Task to carry out »
With the pictures removed, retype the lines from the one holding "Page text, block" through the end of the records, exactly as written.

Extracted data »
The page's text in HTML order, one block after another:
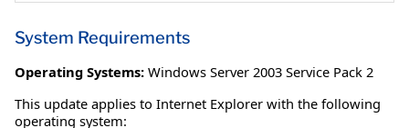
System Requirements
Operating Systems: Windows Server 2003 Service Pack 2
This update applies to Internet Explorer with the following
operating system:
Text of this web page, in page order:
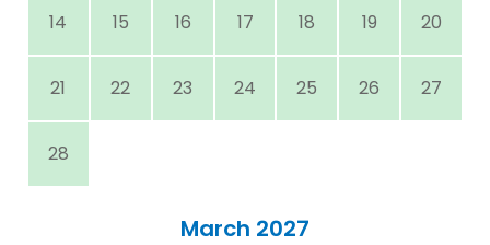
14 15 16 17 18 19 20
21 22 23 24 25 26 27
28
March 2027
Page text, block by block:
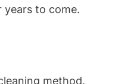
to come.
method.
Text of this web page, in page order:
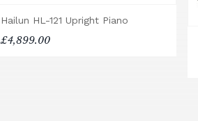
Hailun HL-121 Upright Piano
£4,899.00
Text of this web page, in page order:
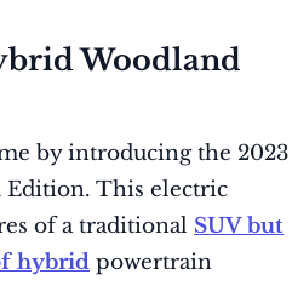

Solution to this problem »
Page text, block by block:
to come.
method.
Text of this web page, in page order:
Hailun HL-121 Upright Piano
£4,899.00
Text of this web page, in page order:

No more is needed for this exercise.